Since the data must remain as supplied, reproduce it word for word.

========================================================================

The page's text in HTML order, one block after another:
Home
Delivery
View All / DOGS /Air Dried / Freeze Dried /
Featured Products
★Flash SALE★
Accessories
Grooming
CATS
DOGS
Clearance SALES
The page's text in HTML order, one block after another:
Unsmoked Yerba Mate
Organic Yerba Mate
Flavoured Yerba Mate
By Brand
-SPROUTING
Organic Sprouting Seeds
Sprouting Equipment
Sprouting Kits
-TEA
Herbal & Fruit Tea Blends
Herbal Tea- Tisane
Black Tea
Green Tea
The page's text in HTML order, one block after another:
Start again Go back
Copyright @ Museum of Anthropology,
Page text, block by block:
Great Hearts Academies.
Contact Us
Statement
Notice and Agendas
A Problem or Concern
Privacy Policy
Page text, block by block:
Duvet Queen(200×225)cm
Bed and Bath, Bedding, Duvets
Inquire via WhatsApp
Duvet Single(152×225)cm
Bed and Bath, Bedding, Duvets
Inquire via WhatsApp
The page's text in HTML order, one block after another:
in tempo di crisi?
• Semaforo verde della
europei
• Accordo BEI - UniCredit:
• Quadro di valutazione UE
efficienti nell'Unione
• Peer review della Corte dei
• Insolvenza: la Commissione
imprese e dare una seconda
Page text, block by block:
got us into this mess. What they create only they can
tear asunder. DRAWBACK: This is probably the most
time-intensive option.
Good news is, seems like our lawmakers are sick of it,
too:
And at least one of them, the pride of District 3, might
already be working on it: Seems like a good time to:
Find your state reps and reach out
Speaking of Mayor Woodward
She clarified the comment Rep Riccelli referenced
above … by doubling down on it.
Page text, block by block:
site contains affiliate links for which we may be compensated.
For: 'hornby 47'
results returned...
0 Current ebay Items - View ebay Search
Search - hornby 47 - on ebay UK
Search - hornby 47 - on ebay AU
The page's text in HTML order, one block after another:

========================================================================

_Answer for this exercise_
The page's text in HTML order, one block after another:
Home
Delivery
View All / DOGS /Air Dried / Freeze Dried /
Featured Products
★Flash SALE★
Accessories
Grooming
CATS
DOGS
Clearance SALES
The page's text in HTML order, one block after another:
Unsmoked Yerba Mate
Organic Yerba Mate
Flavoured Yerba Mate
By Brand
-SPROUTING
Organic Sprouting Seeds
Sprouting Equipment
Sprouting Kits
-TEA
Herbal & Fruit Tea Blends
Herbal Tea- Tisane
Black Tea
Green Tea
The page's text in HTML order, one block after another:
Start again Go back
Copyright @ Museum of Anthropology,
Page text, block by block:
Great Hearts Academies.
Contact Us
Statement
Notice and Agendas
A Problem or Concern
Privacy Policy
Page text, block by block:
Duvet Queen(200×225)cm
Bed and Bath, Bedding, Duvets
Inquire via WhatsApp
Duvet Single(152×225)cm
Bed and Bath, Bedding, Duvets
Inquire via WhatsApp
The page's text in HTML order, one block after another:
in tempo di crisi?
• Semaforo verde della
europei
• Accordo BEI - UniCredit:
• Quadro di valutazione UE
efficienti nell'Unione
• Peer review della Corte dei
• Insolvenza: la Commissione
imprese e dare una seconda
Page text, block by block:
got us into this mess. What they create only they can
tear asunder. DRAWBACK: This is probably the most
time-intensive option.
Good news is, seems like our lawmakers are sick of it,
too:
And at least one of them, the pride of District 3, might
already be working on it: Seems like a good time to:
Find your state reps and reach out
Speaking of Mayor Woodward
She clarified the comment Rep Riccelli referenced
above … by doubling down on it.
Page text, block by block:
site contains affiliate links for which we may be compensated.
For: 'hornby 47'
results returned...
0 Current ebay Items - View ebay Search
Search - hornby 47 - on ebay UK
Search - hornby 47 - on ebay AU
The page's text in HTML order, one block after another:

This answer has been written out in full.